Wien. Die Arbeitslosenzahlen steigen und steigen: Seit August 2011 wächst das Heer der Arbeitslosen in Österreich an – die Arbeitslosenquote liegt inzwischen auf dem höchsten Stand seit den 1950er-Jahren. Ende März waren 428.519 Menschen ohne Job, um 6,5% mehr als vor einem Jahr. Sozialminister Rudolf Hundstorfer (SPÖ) erwartet auch in den nächsten Monaten keine merkliche Besserung. „Die Situation am österreichischen Arbeitsmarkt auch Ende März ist noch ein gutes Stück von einer nachhaltigen Erholung entfernt”, so Hundstorfer.
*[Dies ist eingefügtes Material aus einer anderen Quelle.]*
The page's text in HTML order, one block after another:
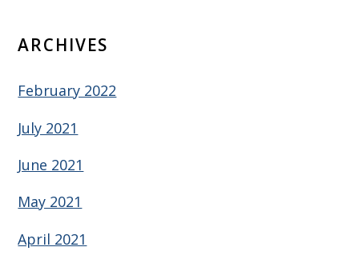
ARCHIVES
February 2022
July 2021
June 2021
May 2021
April 2021
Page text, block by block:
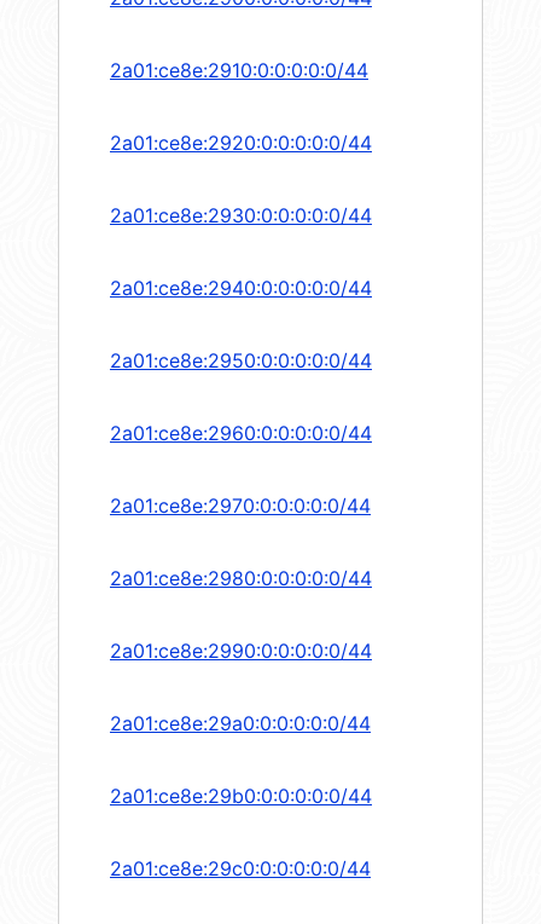
2a01:ce8e:2910:0:0:0:0:0/44
2a01:ce8e:2920:0:0:0:0:0/44
2a01:ce8e:2930:0:0:0:0:0/44
2a01:ce8e:2940:0:0:0:0:0/44
2a01:ce8e:2950:0:0:0:0:0/44
2a01:ce8e:2960:0:0:0:0:0/44
2a01:ce8e:2970:0:0:0:0:0/44
2a01:ce8e:2980:0:0:0:0:0/44
2a01:ce8e:2990:0:0:0:0:0/44
2a01:ce8e:29a0:0:0:0:0:0/44
2a01:ce8e:29b0:0:0:0:0:0/44
2a01:ce8e:29c0:0:0:0:0:0/44
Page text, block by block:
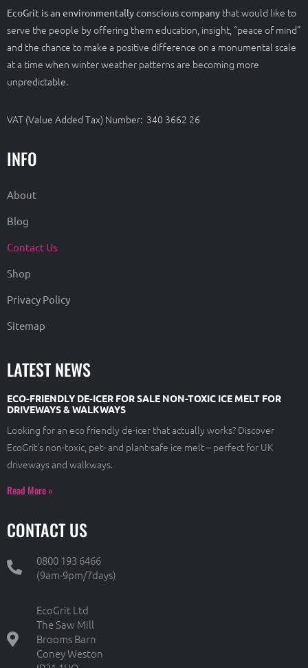
EcoGrit is an environmentally conscious company that would like to
serve the people by offering them education, insight, “peace of mind”
and the chance to make a positive difference on a monumental scale
at a time when winter weather patterns are becoming more
unpredictable.
VAT (Value Added Tax) Number: 340 3662 26
INFO
About
Blog
Contact Us
Shop
Privacy Policy
Sitemap
LATEST NEWS
ECO-FRIENDLY DE-ICER FOR SALE NON-TOXIC ICE MELT FOR
DRIVEWAYS & WALKWAYS
Looking for an eco friendly de-icer that actually works? Discover
EcoGrit’s non-toxic, pet- and plant-safe ice melt – perfect for UK
driveways and walkways.
Read More »
CONTACT US
0800 193 6466
(9am-9pm/7days)
EcoGrit Ltd
The Saw Mill
Brooms Barn
Coney Weston
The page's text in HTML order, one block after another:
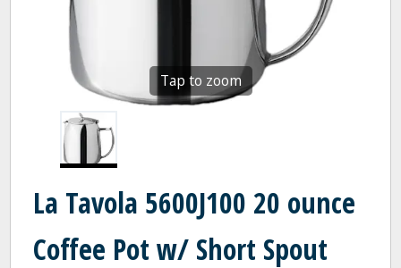
Tap to zoom
La Tavola 5600J100 20 ounce
Coffee Pot w/ Short Spout
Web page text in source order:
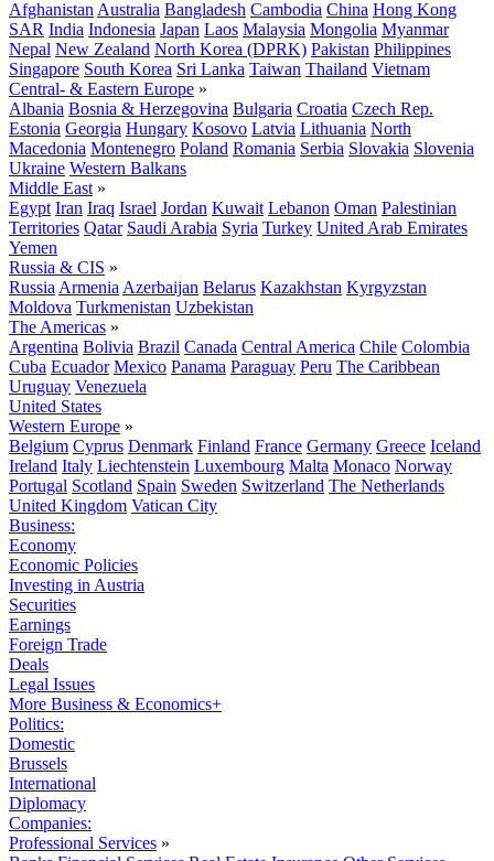
Afghanistan Australia Bangladesh Cambodia China Hong Kong
SAR India Indonesia Japan Laos Malaysia Mongolia Myanmar
Nepal New Zealand North Korea (DPRK) Pakistan Philippines
Singapore South Korea Sri Lanka Taiwan Thailand Vietnam
Central- & Eastern Europe »
Albania Bosnia & Herzegovina Bulgaria Croatia Czech Rep.
Estonia Georgia Hungary Kosovo Latvia Lithuania North
Macedonia Montenegro Poland Romania Serbia Slovakia Slovenia
Ukraine Western Balkans
Middle East »
Egypt Iran Iraq Israel Jordan Kuwait Lebanon Oman Palestinian
Territories Qatar Saudi Arabia Syria Turkey United Arab Emirates
Yemen
Russia & CIS »
Russia Armenia Azerbaijan Belarus Kazakhstan Kyrgyzstan
Moldova Turkmenistan Uzbekistan
The Americas »
Argentina Bolivia Brazil Canada Central America Chile Colombia
Cuba Ecuador Mexico Panama Paraguay Peru The Caribbean
Uruguay Venezuela
United States
Western Europe »
Belgium Cyprus Denmark Finland France Germany Greece Iceland
Ireland Italy Liechtenstein Luxembourg Malta Monaco Norway
Portugal Scotland Spain Sweden Switzerland The Netherlands
United Kingdom Vatican City
Business:
Economy
Economic Policies
Investing in Austria
Securities
Earnings
Foreign Trade
Deals
Legal Issues
More Business & Economics+
Politics:
Domestic
Brussels
International
Diplomacy
Companies:
Professional Services »
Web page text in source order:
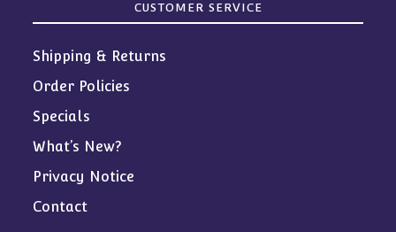
CUSTOMER SERVICE
Shipping & Returns
Order Policies
Specials
What’s New?
Privacy Notice
Contact
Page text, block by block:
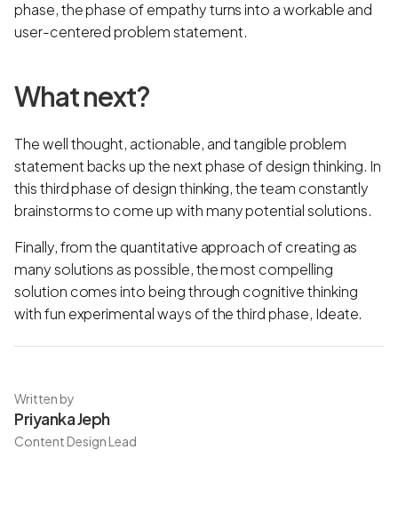
phase, the phase of empathy turns into a workable and
user-centered problem statement.
What next?
The well thought, actionable, and tangible problem
statement backs up the next phase of design thinking. In
this third phase of design thinking, the team constantly
brainstorms to come up with many potential solutions.
Finally, from the quantitative approach of creating as
many solutions as possible, the most compelling
solution comes into being through cognitive thinking
with fun experimental ways of the third phase, Ideate.
Written by
Priyanka Jeph
Content Design Lead
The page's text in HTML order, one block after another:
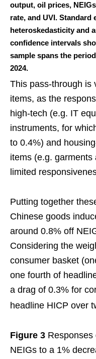
output, oil prices,
rate, and UVI.
heteroskedasticity and
confidence intervals
sample spans the
2024.
This pass-through is
items, as the
high-tech (e.g. IT
instruments, for
to 0.4%) and
items (e.g.
limited
Putting together
Chinese goods
around 0.8% off
Considering the
consumer basket
one fourth of
a drag of 0.3% for
headline HICP over
Figure 3 Responses
NEIGs to a 1%

Positive Effekte ante portas
Die Steuerreform und das geplante Wohnbauprogramm sollen nun die heimische Konjunktur ankurbeln. „Allerdings wird die Belebung der Konsum- und Baunachfrage wohl erst im nächsten Jahr entsprechende Auswirkungen zeigen”, betonte Hundstorfer am Mittwoch in einer Aussendung zu den aktuellen Arbeitslosenzahlen. Kurzfristig werde der schwächere Euro über die Belebung des Außenhandels und der niedrige Ölpreis Konjunkturimpulse bringen. Der Sozialminister erwartet, dass Österreich – mit etwas Verzögerung – dem positiven Konjunkturpfad Deutschlands folgen wird.Nachdem die Schulungsstrategie des AMS geändert wurde, sind die Schulungsteilnahmen in ganz Österreich zum Teil stark rückläufig. Die Schulungsteilnahmen gingen in Wien mit 29,7% und im Burgenland mit 16,4% am stärksten zurück. „Die aktuellen Arbeitsmarktdaten sind beunruhigend”, kritisiert Herbert Rohrmair-Lewis, Bundesvorsitzender der Jungen Wirtschaft (JW). „Richtig alarmierend” sei „die Untätigkeit von Bundesminister Hundstorfer, der wieder viel Zeit ohne effektive Maßnahmen zur Bekämpfung der Arbeitslosigkeit verstreichen hat lassen”.Mit der derzeitigen Arbeitsmarktpolitik steuere Österreich auf die halbe Million-Marke bei den Arbeitslosen zu. Rohrmair-Lewis: „Das ist ein arbeitsmarktpolitisches Versagen.” Hundstorfer bleibe konkrete Maßnahmen und Schritte schuldig und, so heißt es in der Pressemitteilung der Jungen Wirtschaft, „hofft offenbar auch, dass Österreich ohne eigenes Zutun vom leichten Konjunkturaufschwung in Europa profitieren kann”. Europaweit jedenfalls ist die Arbeitslosigkeit Ende März auf den tiefsten Wert seit drei Jahren gesunken. Allerdings steht Österreich im europäischen Vergleich bei der Arbeitslosigkeit immer noch relativ gut da: Das Land verzeichnete mit 5,3% (nach EU-Definition) im Februar die zweitniedrigste Arbeitslosenrate hinter Deutschland (4,8%). Die Besorgnis, dass die Flaute am Arbeitsmarkt andauern könnte, bleibt jedoch.
Keine „Himmelsgeschenke”
„Für mich ist es unbegreiflich, warum nicht schon längst entgegengesteuert wird. Fehlt es unserem Sozialminister an Mut, Ideen oder gar an Gestaltungswillen?”, so Rohrmair-Lewis. „Es reicht nicht, auf Geschenke des Himmels zu warten. Es muss jetzt rasch gehandelt werden.” Die Junge Wirtschaft fordert erneut die Entlastung des Faktors Arbeit: eine Lohnnebenkostenbefreiung für den ersten Mitarbeiter im ersten Jahr und „rasche Schritte zum Abbau der Wirtschaftsbremse Bürokratie”.Statt den Unternehmern mit der Bonus-Malus-Regelung eine weitere Demotivierung anzudrohen, wäre es an der Zeit, ein Motivationsprogramm zu starten. „Laut unserem Stimmungsbarometer sind die Jungunternehmer Kilometer von einer positiven Stimmung entfernt”, wird Rohrmair-Lewis zitiert. „Wir erwarten klare Signale aus der Politik, das ist die einzige Chance für eine Trendwende.” (red/APA)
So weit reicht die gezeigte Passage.